◆ **TASK TO CARRY OUT**
Repeat only the lines below from the one containing "Private Dance Lessons" through the one containing "your iced latte", inclusive, exactly as written.

Items from a dataset
=======

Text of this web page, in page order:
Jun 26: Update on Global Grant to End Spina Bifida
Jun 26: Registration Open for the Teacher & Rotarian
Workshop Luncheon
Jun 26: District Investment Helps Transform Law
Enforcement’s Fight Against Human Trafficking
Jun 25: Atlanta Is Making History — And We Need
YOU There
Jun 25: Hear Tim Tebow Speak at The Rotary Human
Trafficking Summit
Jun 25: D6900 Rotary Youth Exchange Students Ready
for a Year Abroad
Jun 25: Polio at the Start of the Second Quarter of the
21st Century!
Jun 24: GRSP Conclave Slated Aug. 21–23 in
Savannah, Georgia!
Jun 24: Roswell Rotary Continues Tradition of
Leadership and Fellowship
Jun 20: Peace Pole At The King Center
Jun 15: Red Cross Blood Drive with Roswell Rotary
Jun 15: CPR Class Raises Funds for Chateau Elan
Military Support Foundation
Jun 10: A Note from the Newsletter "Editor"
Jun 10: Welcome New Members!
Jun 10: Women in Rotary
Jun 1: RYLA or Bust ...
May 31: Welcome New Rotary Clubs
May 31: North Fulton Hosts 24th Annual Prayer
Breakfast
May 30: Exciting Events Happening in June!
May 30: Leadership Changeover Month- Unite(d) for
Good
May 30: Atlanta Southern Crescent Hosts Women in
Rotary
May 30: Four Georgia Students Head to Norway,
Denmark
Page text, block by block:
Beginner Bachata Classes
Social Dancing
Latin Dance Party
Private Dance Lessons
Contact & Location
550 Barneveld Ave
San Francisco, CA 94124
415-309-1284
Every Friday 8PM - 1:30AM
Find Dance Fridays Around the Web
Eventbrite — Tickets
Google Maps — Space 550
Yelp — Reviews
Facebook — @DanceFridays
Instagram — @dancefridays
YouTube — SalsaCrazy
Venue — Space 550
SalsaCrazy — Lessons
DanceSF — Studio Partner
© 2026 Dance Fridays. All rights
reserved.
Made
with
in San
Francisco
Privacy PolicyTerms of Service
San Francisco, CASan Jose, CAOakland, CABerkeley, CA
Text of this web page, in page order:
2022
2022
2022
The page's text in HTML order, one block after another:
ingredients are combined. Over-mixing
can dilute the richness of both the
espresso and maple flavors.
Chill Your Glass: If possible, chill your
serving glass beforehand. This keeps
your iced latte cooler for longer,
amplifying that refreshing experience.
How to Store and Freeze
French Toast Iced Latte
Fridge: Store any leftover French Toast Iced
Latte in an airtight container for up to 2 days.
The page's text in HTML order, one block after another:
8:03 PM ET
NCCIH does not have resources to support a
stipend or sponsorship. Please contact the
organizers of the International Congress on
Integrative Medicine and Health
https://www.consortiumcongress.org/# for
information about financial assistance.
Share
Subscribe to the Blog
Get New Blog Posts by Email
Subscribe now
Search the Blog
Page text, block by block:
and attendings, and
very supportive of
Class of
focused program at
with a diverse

=======

◆ **RESPONSE FOR THIS EXERCISE**
Private Dance Lessons
Contact & Location
550 Barneveld Ave
San Francisco, CA 94124
415-309-1284
Every Friday 8PM - 1:30AM
Find Dance Fridays Around the Web
Eventbrite — Tickets
Google Maps — Space 550
Yelp — Reviews
Facebook — @DanceFridays
Instagram — @dancefridays
YouTube — SalsaCrazy
Venue — Space 550
SalsaCrazy — Lessons
DanceSF — Studio Partner
© 2026 Dance Fridays. All rights
reserved.
Made
with
in San
Francisco
Privacy PolicyTerms of Service
San Francisco, CASan Jose, CAOakland, CABerkeley, CA
Text of this web page, in page order:
2022
2022
2022
The page's text in HTML order, one block after another:
ingredients are combined. Over-mixing
can dilute the richness of both the
espresso and maple flavors.
Chill Your Glass: If possible, chill your
serving glass beforehand. This keeps
your iced latte cooler for longer,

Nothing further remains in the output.